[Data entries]
* * *

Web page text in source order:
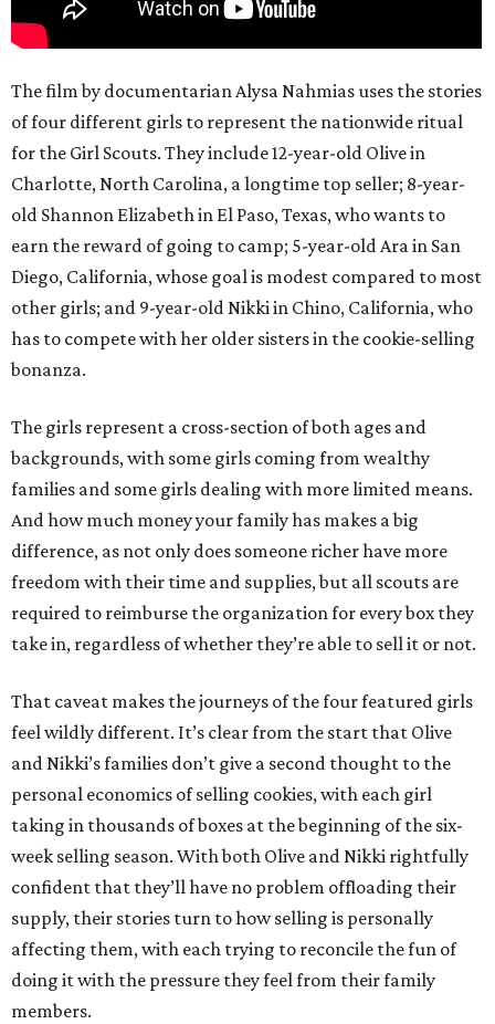
The film by documentarian Alysa Nahmias uses the stories
of four different girls to represent the nationwide ritual
for the Girl Scouts. They include 12-year-old Olive in
Charlotte, North Carolina, a longtime top seller; 8-year-
old Shannon Elizabeth in El Paso, Texas, who wants to
earn the reward of going to camp; 5-year-old Ara in San
Diego, California, whose goal is modest compared to most
other girls; and 9-year-old Nikki in Chino, California, who
has to compete with her older sisters in the cookie-selling
bonanza.
The girls represent a cross-section of both ages and
backgrounds, with some girls coming from wealthy
families and some girls dealing with more limited means.
And how much money your family has makes a big
difference, as not only does someone richer have more
freedom with their time and supplies, but all scouts are
required to reimburse the organization for every box they
take in, regardless of whether they’re able to sell it or not.
That caveat makes the journeys of the four featured girls
feel wildly different. It’s clear from the start that Olive
and Nikki’s families don’t give a second thought to the
personal economics of selling cookies, with each girl
taking in thousands of boxes at the beginning of the six-
week selling season. With both Olive and Nikki rightfully
confident that they’ll have no problem offloading their
supply, their stories turn to how selling is personally
affecting them, with each trying to reconcile the fun of
doing it with the pressure they feel from their family
members.

* * *

* **TASK DESCRIPTION**
Begin with the line that contains "required to reimburse" and end with the last line of the data. Repeat those two lines and all between them exactly.

* **TASK SOLUTION**
required to reimburse the organization for every box they
take in, regardless of whether they’re able to sell it or not.
That caveat makes the journeys of the four featured girls
feel wildly different. It’s clear from the start that Olive
and Nikki’s families don’t give a second thought to the
personal economics of selling cookies, with each girl
taking in thousands of boxes at the beginning of the six-
week selling season. With both Olive and Nikki rightfully
confident that they’ll have no problem offloading their
supply, their stories turn to how selling is personally
affecting them, with each trying to reconcile the fun of
doing it with the pressure they feel from their family
members.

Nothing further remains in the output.